Modern bir çıkış ve güçlü bir başlangıç özelliği taşıyan Hawar ekolünün (bu dergide yaklaşık 70 öykü yayımlanmış) önemli isimlerinden de örnek öyküler yer alıyor eserde. Kürt öykücülüğünün öncülerinden Celadet Alî Bedîrxan’ın Li Ber Tevna Mehfûrê (Kilim Dokuma Tezgâhında) adlı öyküsü yazılmış ilk Kürtçe öykülerden sayılır. Bu öyküyü, arkadaşlarımızın büyük özverisiyle, “Hawar” için özel olarak hazırlamış oldukları dosyadan okuyabilirsiniz.
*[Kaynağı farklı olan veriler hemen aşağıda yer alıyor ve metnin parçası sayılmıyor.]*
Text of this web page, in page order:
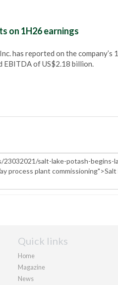
on 1H26 earnings
has reported on the company’s
EBITDA of US$2.18 billion.
Quick links
Home
Magazine
News

Öyküyü halk eğitiminde bir araç olarak görmüş Kamran Bedîrxan “Yazar” adlı öyküsüyle ve Nûredin Zaza, bu topraklardaki kadınlar için bilindik bir yarayı işlediği "Gulê" öyküsüyle yer alıyor Antoloji’de.
   
Yeni Öyküler Yeni Öykücüler
 
Antoloji’de yeterli olgunluğa sahip olamayan, dar kalıplardan kurtulamamış öyküler de var; biraz da oldum olası yasaklı bir dilde yazmanın verdiği sorumlulukla, siyasal bir dille yazılmış öyküler de. Çoğunlukla bir edebiyat dilinin yaratıldığını söyleyebiliriz. Kürt edebiyatının serpilip gelişmesini sağlayacak öykücüler, yazınsal değeri yüksek ürünler ortaya koyabilme sürecinde pek zorlanmayacaklar.
   
Kürt Öykü Antolojisi, Kürt öykü sanatını tanımak adına kaçırılmayacak bir çalışma. Hem Kürt edebiyatının klasiklerini hem de modern örneklerini bir arada sunması okuyucu için büyük zenginlik. Kürt Öykücüler; sesi, tınısı, rengi, kokusu çok yabancı olmayan ama yeni öyküler kaleme alıyorlar. Bunun yanında evrensel anlamda öykü yazabilme sorumluluğunu da taşıyorlar. Öyküyü özgün kılma çabaları sonucu daha başarılı ürünler ortaya koyacaklar ve kuşkusuz modern, çağdaş Kürt edebiyatının varlığını güçlendireceklerdir.
 
Son olarak, Kürt Öykü Antolojisi’ni incelerken yer verdiğim öznel yargılarımın yanında eserle ilgili eleştiri yazılarından da yararlandığımı belirtmek isterim. Yukarıda adını anamadığım, Kürt öykücülüğüne ve Kürt edebiyatına emek veren herkese teşekkürü bir borç biliyorum.